Par décision sur opposition du 24 février 2011, la D.________ a confirmé sa position. Se référant aux déclarations de l'assuré du 21 septembre 2010, elle a retenu que, lors de l'événement du 17 janvier 2010, il ne s'était rien produit de particulier qui eût excédé la norme des gestes et efforts de la vie courante ou qui en eût perturbé le déroulement normal. Il n'y avait ainsi pas de facteur extérieur extraordinaire ou inhabituel dans ce contexte, et donc pas d'accident. Aucune prestation n'avait été allouée par la D.________ jusqu'au jour où l'assuré avait donné sa version des faits en septembre 2010, de sorte qu'elle était légitimée à revenir sur sa décision matérielle du 7 juin 2010 en considérant que l'événement ne constituait pas un accident ni une lésion assimilée. B.Par acte du 25 mars 2011, la Caisse F.________ a recouru au Tribunal cantonal et conclu à l'annulation de la décision sur opposition du 24 février 2011 et à la prise en charge par la D.________ des frais de traitement du genou dès le 19 janvier 2010 et de l'incapacité de travail en résultant, la D.________ étant déboutée de toute autre conclusion. Sur la base notamment de la déclaration d'accident du 7 avril 2010 et de documents médicaux, elle a retenu que la condition de la cause extérieure extraordinaire était remplie, de sorte que l'événement du 17 janvier 2010 constituait un accident. Les troubles du genou, qui en résultaient, devaient donc être pris en charge par l'assurance-accidents. Dans une motivation subsidiaire, la Caisse F.________ a fait valoir que la D.________ ne pouvait refuser la prise en charge qu'à partir du 29

  • 5 - novembre 2010, et non à titre rétroactif dès le 17 janvier 2010, car les conditions d'une révision ou d'une reconsidération de la décision matérielle du 7 juin 2010 n'étaient pas remplies, notamment en raison d'une instruction tardive. Les documents suivants ont été produits par la Caisse F.________:

  • Un rapport d'entretien du 14 septembre 2010 avec un inspecteur de sinistres de la Caisse F.________, lors duquel l'assuré a déclaré ce qui suit: "Le 17 janvier 2010, j’avais fait une marche dans le Jura avec M. [...]. Nous sommes partis de la cabane du Mollendruz vers 20h, avec comme but de redescendre sur Apples. Nous nous sommes égarés sur des pistes balisées à raquette et sommes arrivés au village de La Praz. Le sol était enneigé, mais nous marchions uniquement sur des chemins balisés et damés. Aux abords du village, j’ai peut-être fait un mauvais pas sur ce que j’ai imaginé être un muret d’environ 30 cm.
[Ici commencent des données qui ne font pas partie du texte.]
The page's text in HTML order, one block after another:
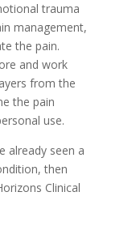
trauma
management,
the pain.
and work
from the
the pain
use.
already seen a
then
Clinical
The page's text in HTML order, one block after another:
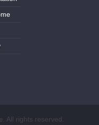
All rights reserved.
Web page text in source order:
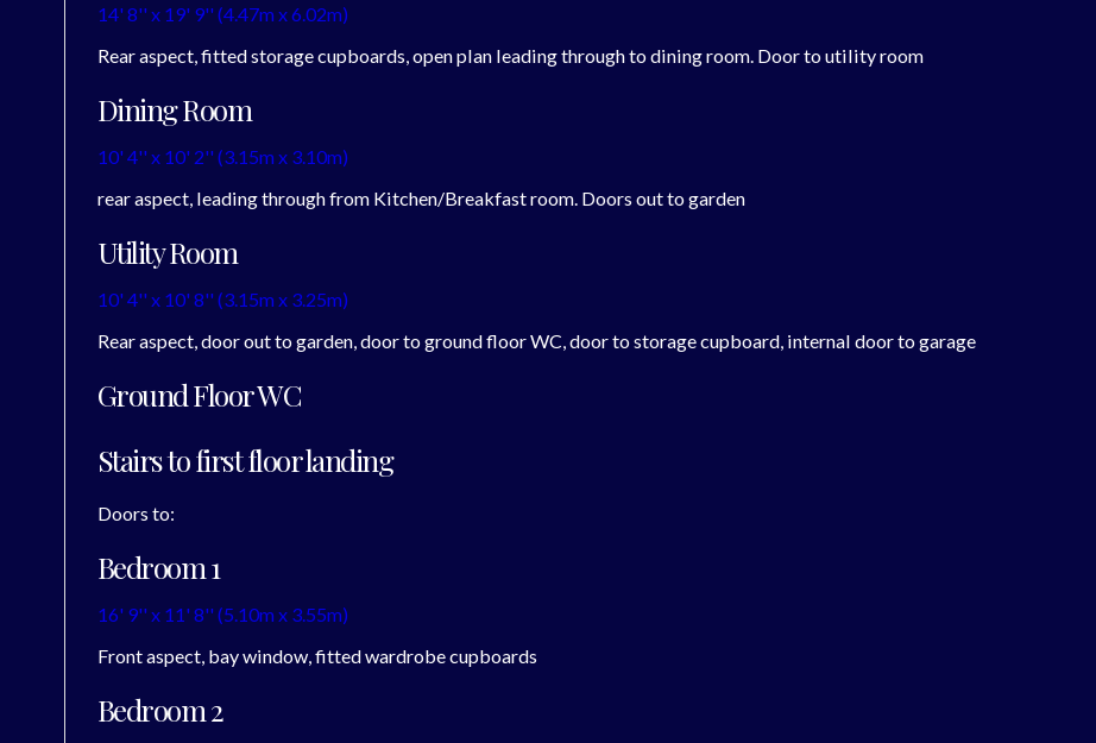
14' 8'' x 19' 9'' (4.47m x 6.02m)
Rear aspect, fitted storage cupboards, open plan leading through to dining room. Door to utility room
Dining Room
10' 4'' x 10' 2'' (3.15m x 3.10m)
rear aspect, leading through from Kitchen/Breakfast room. Doors out to garden
Utility Room
10' 4'' x 10' 8'' (3.15m x 3.25m)
Rear aspect, door out to garden, door to ground floor WC, door to storage cupboard, internal door to garage
Ground Floor WC
Stairs to first floor landing
Doors to:
Bedroom 1
16' 9'' x 11' 8'' (5.10m x 3.55m)
Front aspect, bay window, fitted wardrobe cupboards
Bedroom 2
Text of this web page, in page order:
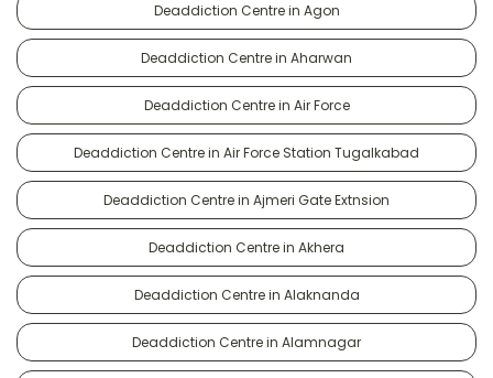
Deaddiction Centre in Agon
Deaddiction Centre in Aharwan
Deaddiction Centre in Air Force
Deaddiction Centre in Air Force Station Tugalkabad
Deaddiction Centre in Ajmeri Gate Extnsion
Deaddiction Centre in Akhera
Deaddiction Centre in Alaknanda
Deaddiction Centre in Alamnagar
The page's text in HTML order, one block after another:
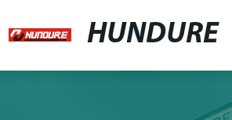
HUNDURE
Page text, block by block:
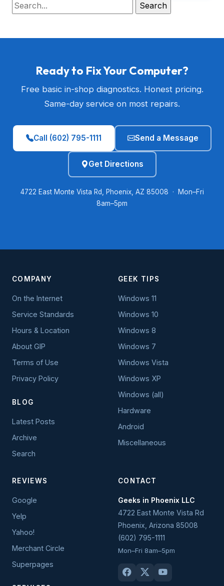
Ready to Fix Your Computer?
Free basic in-shop diagnostics. Honest pricing.
Same-day service on most repairs.
Call (602) 795-1111 Send a Message
Get Directions
4722 East Monte Vista Rd, Phoenix, AZ 85008 · Mon–Fri
8am–5pm
COMPANY
On the Internet
Service Standards
Hours & Location
About GIP
Terms of Use
Privacy Policy
BLOG
Latest Posts
Archive
Search
GEEK TIPS
Windows 11
Windows 10
Windows 8
Windows 7
Windows Vista
Windows XP
Windows (all)
Hardware
Android
Miscellaneous
REVIEWS
Google
Yelp
Yahoo!
Merchant Circle
Superpages
CONTACT
Geeks in Phoenix LLC
4722 East Monte Vista Rd
Phoenix Arizona 85008
(602) 795-1111
Mon–Fri 8am–5pm
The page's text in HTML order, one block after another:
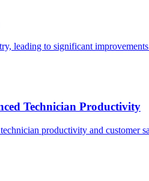
leading to significant
Technician Productivity
productivity and customer
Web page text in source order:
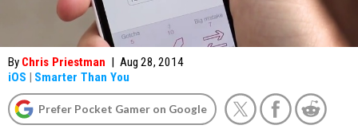
By Chris Priestman | Aug 28, 2014
iOS | Smarter Than You
Prefer Pocket Gamer on Google
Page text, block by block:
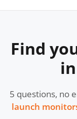
Find
5 questions, no
launch
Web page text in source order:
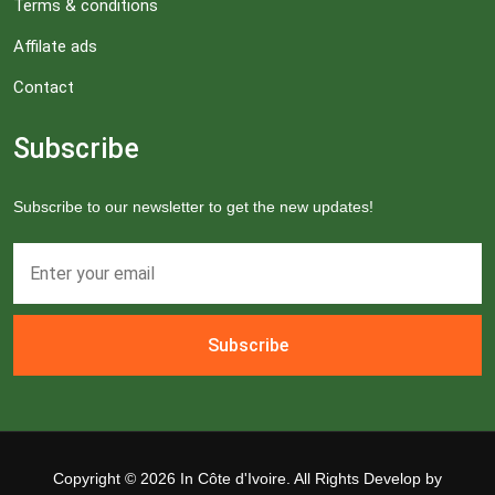
Terms & conditions
Affilate ads
Contact
Subscribe
Subscribe to our newsletter to get the new updates!
Subscribe
Copyright © 2026 In Côte d'Ivoire. All Rights Develop by
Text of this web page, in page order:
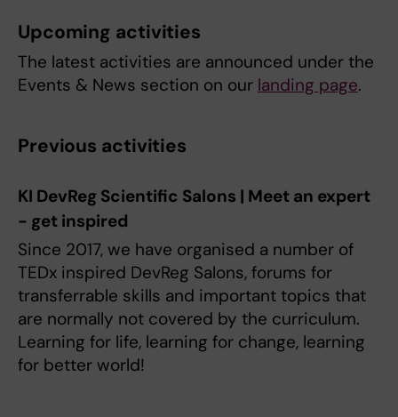
Upcoming activities
The latest activities are announced under the
Events & News section on our landing page.
Previous activities
KI DevReg Scientific Salons | Meet an expert
- get inspired
Since 2017, we have organised a number of
TEDx inspired DevReg Salons, forums for
transferrable skills and important topics that
are normally not covered by the curriculum.
Learning for life, learning for change, learning
for better world!
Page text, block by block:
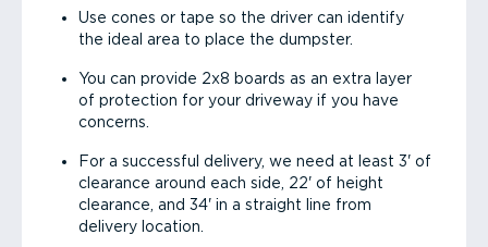
Use cones or tape so the driver can identify
the ideal area to place the dumpster.
You can provide 2x8 boards as an extra layer
of protection for your driveway if you have
concerns.
For a successful delivery, we need at least 3' of
clearance around each side, 22' of height
clearance, and 34' in a straight line from
delivery location.
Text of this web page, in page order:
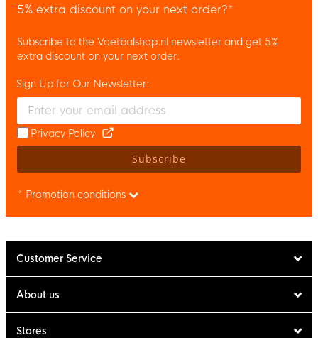
5% extra discount on your next order?*
Subscribe to the Voetbalshop.nl newsletter and get 5%
extra discount on your next order.
Enter your email and accept the privacy policy to subscribe to
Sign Up for Our Newsletter:
Privacy Policy
Subscribe
* Promotion conditions
Customer Service
About us
Stores
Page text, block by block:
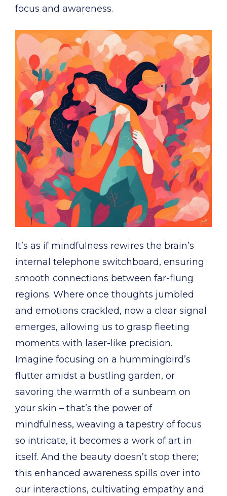
focus and awareness.
It’s as if mindfulness rewires the brain’s
internal telephone switchboard, ensuring
smooth connections between far-flung
regions. Where once thoughts jumbled
and emotions crackled, now a clear signal
emerges, allowing us to grasp fleeting
moments with laser-like precision.
Imagine focusing on a hummingbird’s
flutter amidst a bustling garden, or
savoring the warmth of a sunbeam on
your skin – that’s the power of
mindfulness, weaving a tapestry of focus
so intricate, it becomes a work of art in
itself. And the beauty doesn’t stop there;
this enhanced awareness spills over into
our interactions, cultivating empathy and
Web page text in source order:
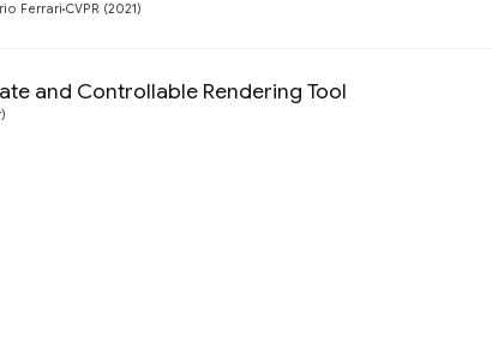
Ferrari CVPR (2021)
and Controllable Rendering Tool
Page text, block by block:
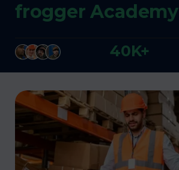
frogger Academy
40K+
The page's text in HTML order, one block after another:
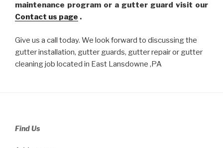
maintenance program or a gutter guard visit our
Contact us page .
Give us a call today. We look forward to discussing the
gutter installation, gutter guards, gutter repair or gutter
cleaning job located in East Lansdowne ,PA
Find Us
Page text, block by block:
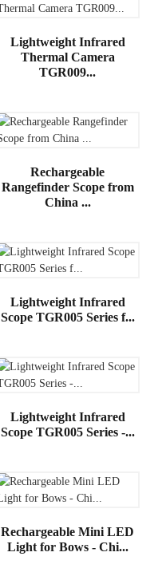
Lightweight Infrared
Thermal Camera
TGR009...
Rechargeable
Rangefinder Scope from
China ...
Lightweight Infrared
Scope TGR005 Series f...
Lightweight Infrared
Scope TGR005 Series -...
Rechargeable Mini LED
Light for Bows - Chi...
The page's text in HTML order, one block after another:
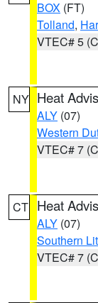
BOX (FT)
Tolland,
VTEC# 5
NY Heat
ALY (07)
Western
VTEC# 7
CT Heat
ALY (07)
Southern
VTEC# 7
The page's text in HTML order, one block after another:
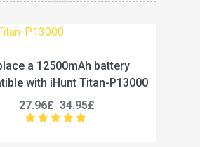
Replace a 5800mAh battery
compatible with Vivo BA67
19.96£
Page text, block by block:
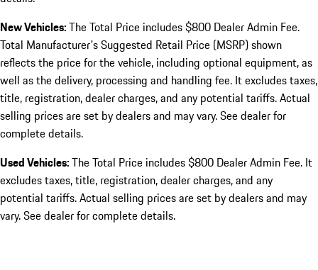
New Vehicles:The Total Price includes $800 Dealer Admin Fee.
Total Manufacturer's Suggested Retail Price (MSRP) shown
reflects the price for the vehicle, including optional equipment, as
well as the delivery, processing and handling fee. It excludes taxes,
title, registration, dealer charges, and any potential tariffs. Actual
selling prices are set by dealers and may vary. See dealer for
complete details.
Used Vehicles:The Total Price includes $800 Dealer Admin Fee. It
excludes taxes, title, registration, dealer charges, and any
potential tariffs. Actual selling prices are set by dealers and may
vary. See dealer for complete details.
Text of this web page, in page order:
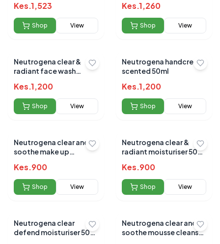
Kes.1,523
Shop View
Kes.1,260
Shop View
Neutrogena clear &
radiant face wash
Kes.1,200
Shop View
Neutrogena handcream
scented 50ml
Kes.1,200
Shop View
Neutrogena clear and
soothe make up
Kes.900
Shop View
Neutrogena clear &
radiant moisturiser 50
Kes.900
Shop View
Neutrogena clear
defend moisturiser 50
Neutrogena clear and
soothe mousse cleanser
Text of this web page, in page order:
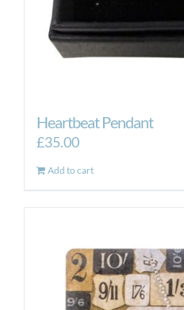
Heartbeat Pendant
£35.00
Add to cart
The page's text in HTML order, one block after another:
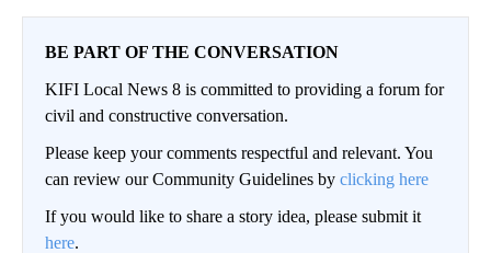
BE PART OF THE CONVERSATION
KIFI Local News 8 is committed to providing a forum for
civil and constructive conversation.
Please keep your comments respectful and relevant. You
can review our Community Guidelines by clicking here
If you would like to share a story idea, please submit it
here.
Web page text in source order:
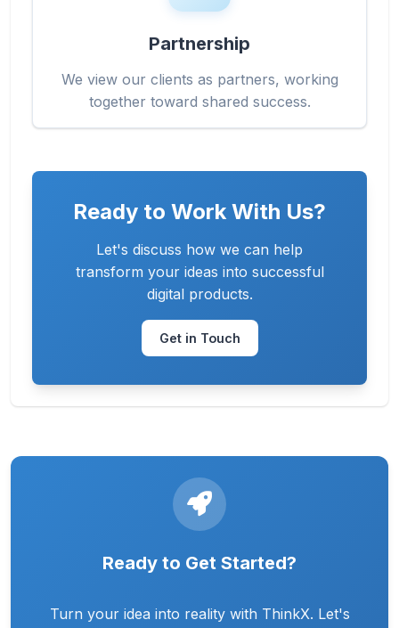
Partnership
We view our clients as partners, working
together toward shared success.
Ready to Work With Us?
Let's discuss how we can help
transform your ideas into successful
digital products.
Get in Touch
Ready to Get Started?
Turn your idea into reality with ThinkX. Let's
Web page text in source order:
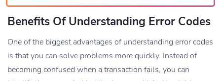
Benefits Of Understanding Error Codes
One of the biggest advantages of understanding error codes
is that you can solve problems more quickly. Instead of
becoming confused when a transaction fails, you can
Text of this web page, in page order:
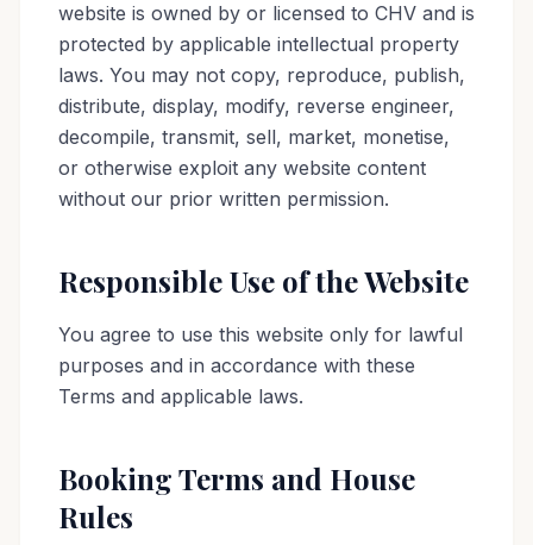
website is owned by or licensed to CHV and is
protected by applicable intellectual property
laws. You may not copy, reproduce, publish,
distribute, display, modify, reverse engineer,
decompile, transmit, sell, market, monetise,
or otherwise exploit any website content
without our prior written permission.
Responsible Use of the Website
You agree to use this website only for lawful
purposes and in accordance with these
Terms and applicable laws.
Booking Terms and House
Rules
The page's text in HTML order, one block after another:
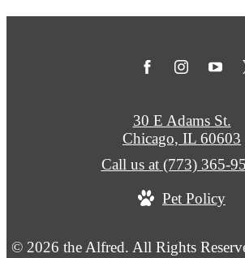
© 2026 the Alfred. All Rights
30 E Adams St.
Chicago, IL 60603
Call us at (773) 365-
Pet Policy
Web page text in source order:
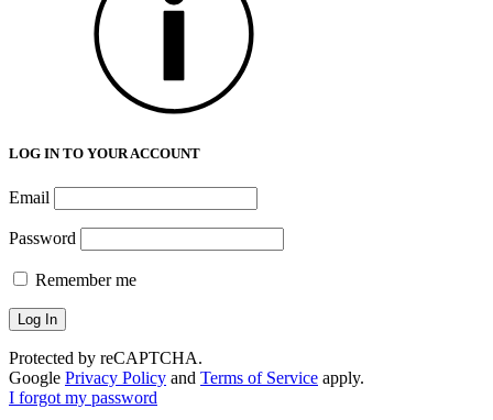
LOG IN TO YOUR ACCOUNT
Email
Password
Remember me
Protected by reCAPTCHA.
Google Privacy Policy and Terms of Service apply.
I forgot my password
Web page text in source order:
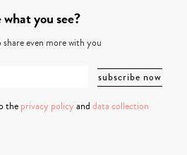
you see?
share even more with you
the privacy policy and data collection
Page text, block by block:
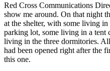
Red Cross Communications
show me around. On that night
at the shelter, with some living
parking lot, some living in a tent
living in the three dormitories.
had been opened right after the
this one.
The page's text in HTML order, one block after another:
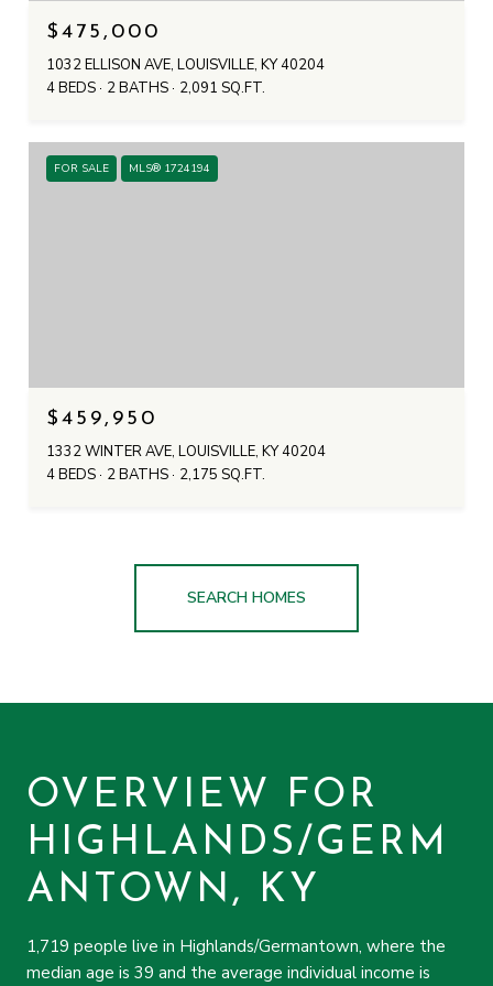
$475,000
1032 ELLISON AVE, LOUISVILLE, KY 40204
4 BEDS
2 BATHS 2,091 SQ.FT.
FOR SALE MLS® 1724194
$459,950
1332 WINTER AVE, LOUISVILLE, KY 40204
4 BEDS
2 BATHS 2,175 SQ.FT.
SEARCH HOMES
OVERVIEW FOR
HIGHLANDS/GERM
ANTOWN, KY
1,719 people live in Highlands/Germantown, where the
median age is 39 and the average individual income is
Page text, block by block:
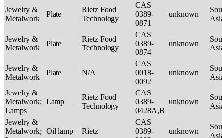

C’est en essayant de reconstituer les événements pour répondre aux questions des médecins-assistants et des urgentistes que j’ai repensé à cette marche et à ce muret comme éventualité. Je n’ai en tout cas pas chuté ni même sauté. Sur le moment je n’ai pas eu mal, et M. [...] n’a du reste pas remarqué quoi que ce soit. Nous avons poursuivi notre marche jusqu’à Apples, soit durant environ 3 heures, sans aucun souci. Je suis en bonne santé, et suis un sportif, un habitué de la randonnée, nous étions équipés de façon adéquate (chaussures de marche et bâtons, lampes frontales). Le 18 janvier 2010, aucun problème de genou, j’ai travaillé normalement, toute la journée".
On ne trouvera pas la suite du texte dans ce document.